The visitors failed to build upon a bright start that, no matter the attempts by Bassey to downplay their efforts afterwards, saw Danny Hylton send a looping header onto the inside of Joe McDonnell’s left-hand post inside four minutes and then head another effort over the home keeper nine minutes later which forced Rod McDonald to hack clear.

But it is the other end that should really concern Ardley and his staff on the evidence of this match. Wimbledon never once carried a threat, and their utter lack of quality in the final third was exemplified after half an hour when a rare sight of goal arrived only after a bout of Sunday league-style approach play, as Liam Trotter’s attempted cross from the left spun up off a defender’s leg, Kwesi Appiah’s attempted flick-on header ballooned up into the air and the ball ricocheted to Anthony Hartigan. Fittingly, the midfielder fizzed his low effort across goal and wide.

Ardley had abandoned the 4-4-2 seen so often this season but his attempt to mirror Luton’s 4-3-1-2 appeared merely to have marooned an extra blue shirt upfield – in this case Scott Wagstaff, deployed in the pocket behind Appiah and James Hanson.

Hanson at least made himself a handful for the visiting defence, two white shirts grappling with him on the rare occasions the ball was played up to him.

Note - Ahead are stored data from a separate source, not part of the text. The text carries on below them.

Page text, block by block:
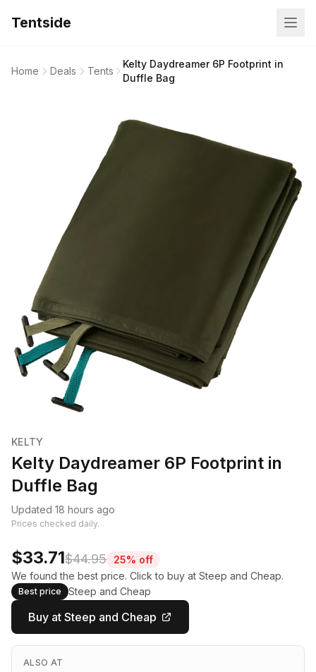
Tentside
Home Deals Tents
Kelty Daydreamer 6P Footprint in
Duffle Bag
KELTY
Kelty Daydreamer 6P Footprint in
Duffle Bag
Updated 18 hours ago
Prices checked daily.
$33.71$44.95
25% off
We found the best price. Click to buy at Steep and Cheap.
Best price Steep and Cheap
Buy at Steep and Cheap
ALSO AT
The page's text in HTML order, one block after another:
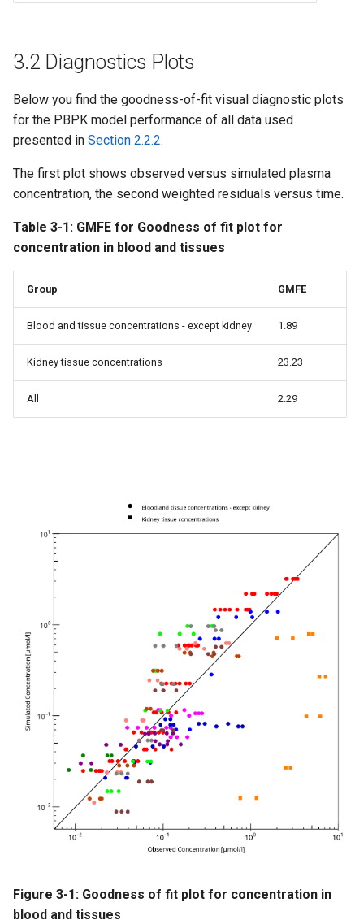
3.2 Diagnostics Plots
Below you find the goodness-of-fit visual diagnostic plots
for the PBPK model performance of all data used
presented in Section 2.2.2.
The first plot shows observed versus simulated plasma
concentration, the second weighted residuals versus time.
Table 3-1: GMFE for Goodness of fit plot for
concentration in blood and tissues
Group GMFE
Blood and tissue concentrations - except kidney 1.89
Kidney tissue concentrations 23.23
All 2.29
Figure 3-1: Goodness of fit plot for concentration in
blood and tissues
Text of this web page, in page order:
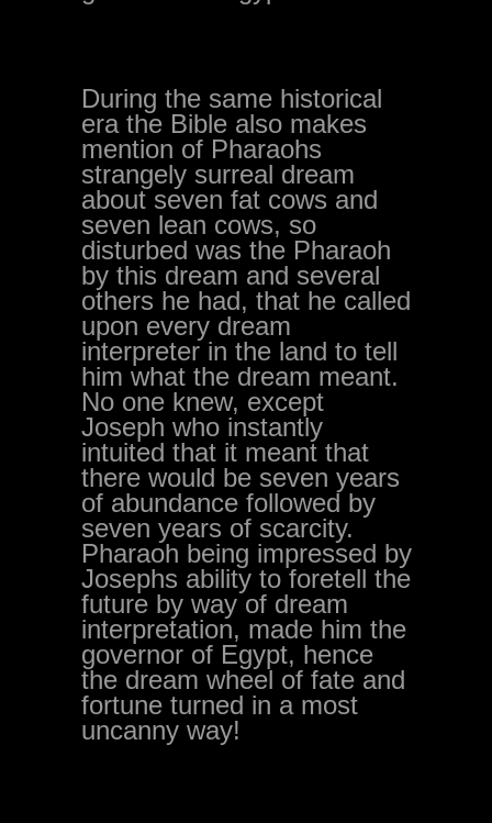
During the same historical
era the Bible also makes
mention of Pharaohs
strangely surreal dream
about seven fat cows and
seven lean cows, so
disturbed was the Pharaoh
by this dream and several
others he had, that he called
upon every dream
interpreter in the land to tell
him what the dream meant.
No one knew, except
Joseph who instantly
intuited that it meant that
there would be seven years
of abundance followed by
seven years of scarcity.
Pharaoh being impressed by
Josephs ability to foretell the
future by way of dream
interpretation, made him the
governor of Egypt, hence
the dream wheel of fate and
fortune turned in a most
uncanny way!

But it was somehow emblematic of the team performance that the number 18’s biggest contribution was being a troublesome object to get around, rather than offering anything more proactive.

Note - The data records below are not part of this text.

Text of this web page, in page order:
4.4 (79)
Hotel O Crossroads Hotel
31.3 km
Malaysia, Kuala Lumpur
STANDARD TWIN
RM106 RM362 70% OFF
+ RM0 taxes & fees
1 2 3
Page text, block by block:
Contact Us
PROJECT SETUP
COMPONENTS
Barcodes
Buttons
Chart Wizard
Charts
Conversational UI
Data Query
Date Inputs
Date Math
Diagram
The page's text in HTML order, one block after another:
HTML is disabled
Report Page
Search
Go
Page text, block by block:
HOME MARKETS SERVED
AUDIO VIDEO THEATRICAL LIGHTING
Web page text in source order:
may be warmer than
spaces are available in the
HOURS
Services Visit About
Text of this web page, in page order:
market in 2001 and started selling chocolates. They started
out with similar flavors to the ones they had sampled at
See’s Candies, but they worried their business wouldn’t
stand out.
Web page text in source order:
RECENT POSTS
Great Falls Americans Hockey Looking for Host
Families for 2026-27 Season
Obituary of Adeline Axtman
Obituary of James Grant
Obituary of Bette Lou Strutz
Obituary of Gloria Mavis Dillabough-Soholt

The target man at least outshone his strike partner. Former Palace striker Appiah is presumably on big money – at least in Wimbledon terms – but he put in a display that made it appear he is wholly out of his depth at this level.

Yes, he was starved of service, but when he did see the ball he did nothing with it, save for a delightful aerial flicked backheel to Wagstaff in the 35th minute that merely served to shine a light on the rest of his 90 minutes.

There were cheers when Joe Pigott replaced Appiah, but with the fans’ favourite failing to make an impact in the 25 minutes remaining, Ardley must find a solution to the dearth of attackers at his disposal from within his current squad, and urgently.

We’ve been here before, of course, and the manager has always managed to turn it around.

“We’ve got Shrewsbury [at home] on Saturday, and we should win that, because they’re in trouble,” said one Dons fan blithely, as he headed into Wimbledon on the bus, long after the floodlights had dimmed at the Cherry Red Records Stadium on Saturday.

In one sentence he had neatly summed up just how much pressure is piling up on the Wimbledon manager ahead of a match which, for him at least, may finally qualify as a must-win fixture.

AFC Wimbledon (4-3-1-2): McDonnell 6, Oshilaja 6, Nightingale 6, McDonald 6, Purrington 6 (Pinnock 65, 7), Hartigan 6, Soares 5, Trotter 6, Wagstaff 6, Hanson 6, Appiah 5 (Pigott 65, 5). Not used: King, Watson, Thomas, Egan, Burey.